_WHAT IS BEING ASKED_. Repeat the data verbatim, images excluded.

(EXTRACTED MATERIAL Opens)

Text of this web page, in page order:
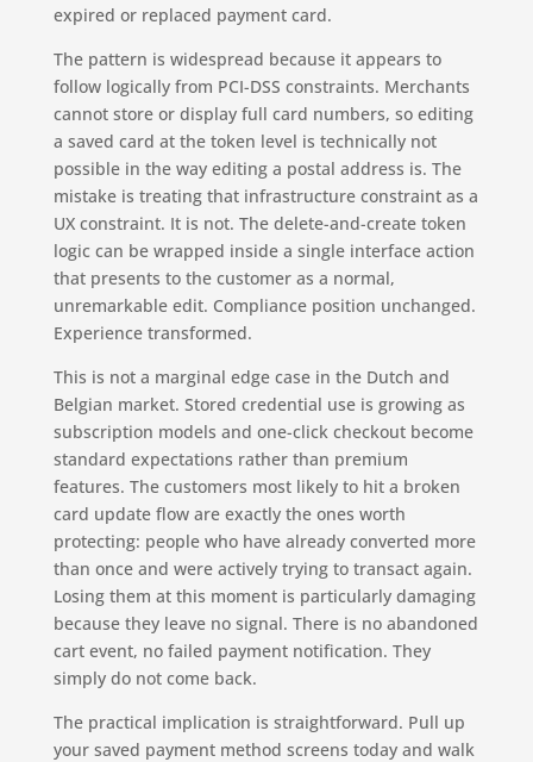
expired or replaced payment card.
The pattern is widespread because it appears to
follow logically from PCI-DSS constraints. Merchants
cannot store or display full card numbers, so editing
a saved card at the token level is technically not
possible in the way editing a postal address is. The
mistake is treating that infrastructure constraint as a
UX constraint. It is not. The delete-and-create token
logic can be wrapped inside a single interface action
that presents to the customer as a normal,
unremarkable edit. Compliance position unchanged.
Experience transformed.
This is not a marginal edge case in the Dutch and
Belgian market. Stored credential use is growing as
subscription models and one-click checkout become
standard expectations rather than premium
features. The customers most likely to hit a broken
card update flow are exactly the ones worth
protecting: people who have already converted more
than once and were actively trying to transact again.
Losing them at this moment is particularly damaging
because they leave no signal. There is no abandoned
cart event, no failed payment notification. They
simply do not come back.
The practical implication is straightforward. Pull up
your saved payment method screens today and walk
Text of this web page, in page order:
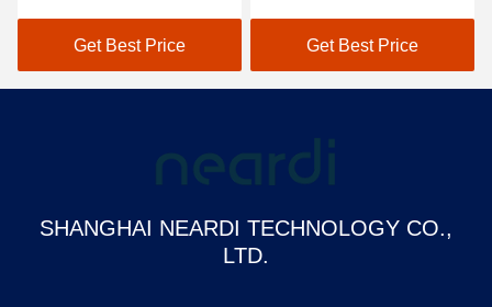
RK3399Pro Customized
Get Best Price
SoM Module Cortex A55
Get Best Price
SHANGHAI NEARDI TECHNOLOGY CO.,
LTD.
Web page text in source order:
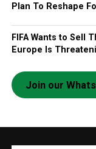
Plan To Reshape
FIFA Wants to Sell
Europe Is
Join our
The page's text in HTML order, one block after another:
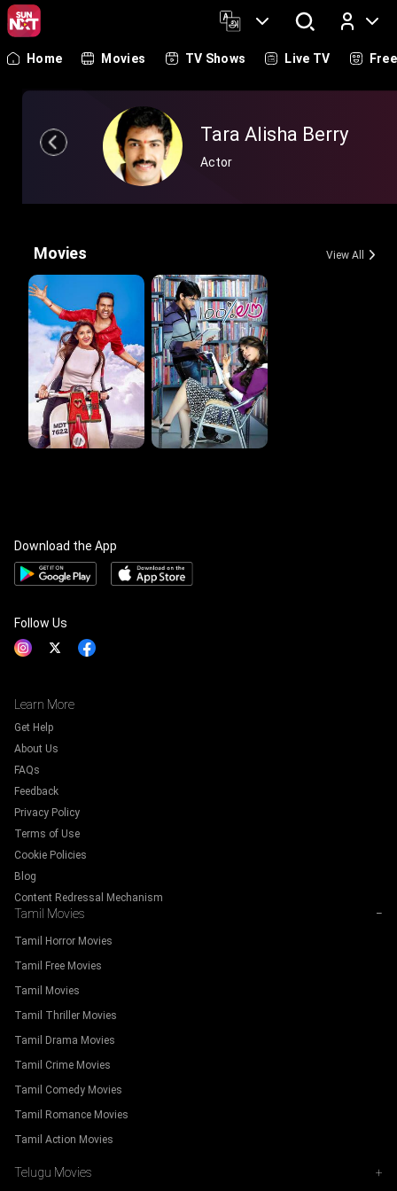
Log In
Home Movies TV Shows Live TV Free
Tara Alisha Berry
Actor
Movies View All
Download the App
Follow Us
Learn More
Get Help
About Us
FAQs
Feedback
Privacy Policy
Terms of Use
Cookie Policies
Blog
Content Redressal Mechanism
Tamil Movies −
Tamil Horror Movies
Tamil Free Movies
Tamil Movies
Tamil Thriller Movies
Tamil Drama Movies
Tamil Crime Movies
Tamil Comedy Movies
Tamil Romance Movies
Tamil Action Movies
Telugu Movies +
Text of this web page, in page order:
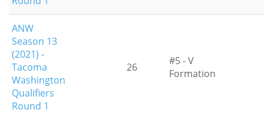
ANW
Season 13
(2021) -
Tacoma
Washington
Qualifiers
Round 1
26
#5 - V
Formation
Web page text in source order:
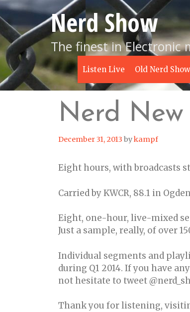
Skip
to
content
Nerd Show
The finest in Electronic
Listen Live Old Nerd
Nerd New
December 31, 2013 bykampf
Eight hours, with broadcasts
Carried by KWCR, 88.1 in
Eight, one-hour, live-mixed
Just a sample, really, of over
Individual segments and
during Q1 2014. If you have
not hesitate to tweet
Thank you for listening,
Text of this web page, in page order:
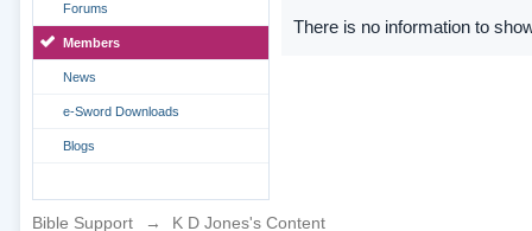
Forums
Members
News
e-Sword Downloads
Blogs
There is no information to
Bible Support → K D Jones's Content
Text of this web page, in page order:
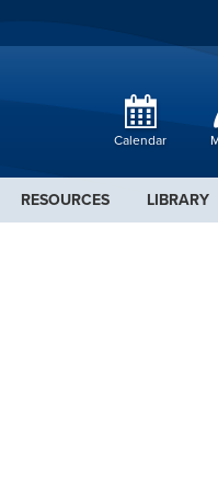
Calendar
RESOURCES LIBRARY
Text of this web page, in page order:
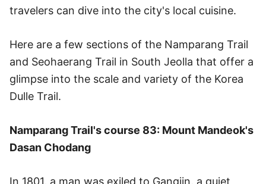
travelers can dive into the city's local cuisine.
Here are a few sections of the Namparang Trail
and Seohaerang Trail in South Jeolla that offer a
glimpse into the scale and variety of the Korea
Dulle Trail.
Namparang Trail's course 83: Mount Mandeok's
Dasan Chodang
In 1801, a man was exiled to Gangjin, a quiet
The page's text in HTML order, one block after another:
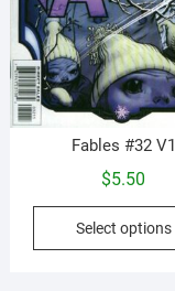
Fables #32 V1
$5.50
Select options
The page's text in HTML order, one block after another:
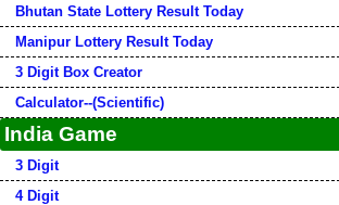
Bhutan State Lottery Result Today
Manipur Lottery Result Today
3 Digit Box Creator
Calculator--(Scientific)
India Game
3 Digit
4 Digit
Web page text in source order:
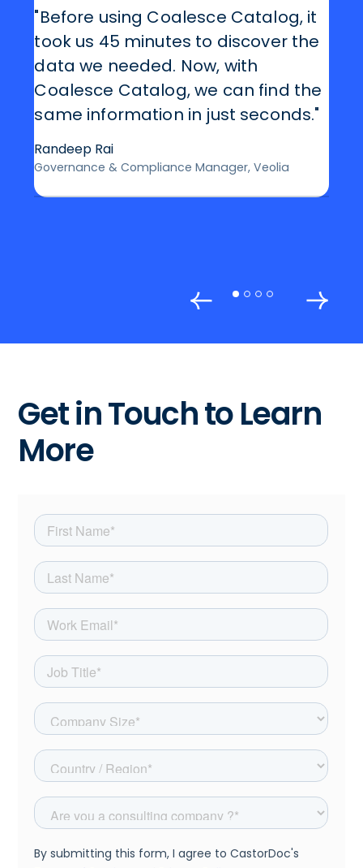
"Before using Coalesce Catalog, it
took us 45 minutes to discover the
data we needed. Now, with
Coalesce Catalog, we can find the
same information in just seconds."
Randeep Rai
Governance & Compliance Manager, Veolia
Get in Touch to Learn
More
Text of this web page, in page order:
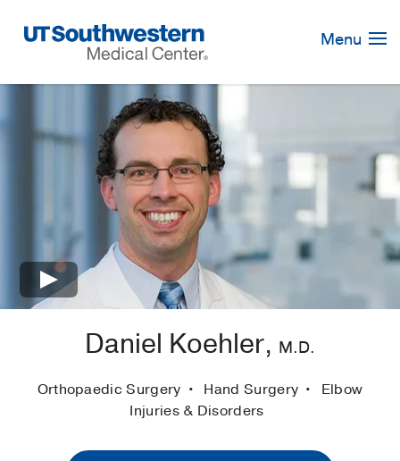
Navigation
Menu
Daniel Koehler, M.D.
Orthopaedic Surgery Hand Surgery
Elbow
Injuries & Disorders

(EXTRACTED MATERIAL Closes)

_ANSWER_.
Text of this web page, in page order:
expired or replaced payment card.
The pattern is widespread because it appears to
follow logically from PCI-DSS constraints. Merchants
cannot store or display full card numbers, so editing
a saved card at the token level is technically not
possible in the way editing a postal address is. The
mistake is treating that infrastructure constraint as a
UX constraint. It is not. The delete-and-create token
logic can be wrapped inside a single interface action
that presents to the customer as a normal,
unremarkable edit. Compliance position unchanged.
Experience transformed.
This is not a marginal edge case in the Dutch and
Belgian market. Stored credential use is growing as
subscription models and one-click checkout become
standard expectations rather than premium
features. The customers most likely to hit a broken
card update flow are exactly the ones worth
protecting: people who have already converted more
than once and were actively trying to transact again.
Losing them at this moment is particularly damaging
because they leave no signal. There is no abandoned
cart event, no failed payment notification. They
simply do not come back.
The practical implication is straightforward. Pull up
your saved payment method screens today and walk
Text of this web page, in page order:
RK3399Pro Customized
Get Best Price
SoM Module Cortex A55
Get Best Price
SHANGHAI NEARDI TECHNOLOGY CO.,
LTD.
Web page text in source order:
Plan To Reshape
FIFA Wants to Sell
Europe Is
Join our
The page's text in HTML order, one block after another:
Log In
Home Movies TV Shows Live TV Free
Tara Alisha Berry
Actor
Movies View All
Download the App
Follow Us
Learn More
Get Help
About Us
FAQs
Feedback
Privacy Policy
Terms of Use
Cookie Policies
Blog
Content Redressal Mechanism
Tamil Movies −
Tamil Horror Movies
Tamil Free Movies
Tamil Movies
Tamil Thriller Movies
Tamil Drama Movies
Tamil Crime Movies
Tamil Comedy Movies
Tamil Romance Movies
Tamil Action Movies
Telugu Movies +
Text of this web page, in page order:
ANW
Season 13
(2021) -
Tacoma
Washington
Qualifiers
Round 1
26
#5 - V
Formation
Web page text in source order:
Skip
to
content
Nerd Show
The finest in Electronic
Listen Live Old Nerd
Nerd New
December 31, 2013 bykampf
Eight hours, with broadcasts
Carried by KWCR, 88.1 in
Eight, one-hour, live-mixed
Just a sample, really, of over
Individual segments and
during Q1 2014. If you have
not hesitate to tweet
Thank you for listening,
Text of this web page, in page order:
Forums
Members
News
e-Sword Downloads
Blogs
There is no information to
Bible Support → K D Jones's Content
Text of this web page, in page order:
Calendar
RESOURCES LIBRARY
Text of this web page, in page order:
travelers can dive into the city's local cuisine.
Here are a few sections of the Namparang Trail
and Seohaerang Trail in South Jeolla that offer a
glimpse into the scale and variety of the Korea
Dulle Trail.
Namparang Trail's course 83: Mount Mandeok's
Dasan Chodang
In 1801, a man was exiled to Gangjin, a quiet
The page's text in HTML order, one block after another:
Fables #32 V1
$5.50
Select options
The page's text in HTML order, one block after another:
Bhutan State Lottery Result Today
Manipur Lottery Result Today
3 Digit Box Creator
Calculator--(Scientific)
India Game
3 Digit
4 Digit
Web page text in source order:
"Before using Coalesce Catalog, it
took us 45 minutes to discover the
data we needed. Now, with
Coalesce Catalog, we can find the
same information in just seconds."
Randeep Rai
Governance & Compliance Manager, Veolia
Get in Touch to Learn
More
Text of this web page, in page order:
Navigation
Menu
Daniel Koehler, M.D.
Orthopaedic Surgery Hand Surgery
Elbow
Injuries & Disorders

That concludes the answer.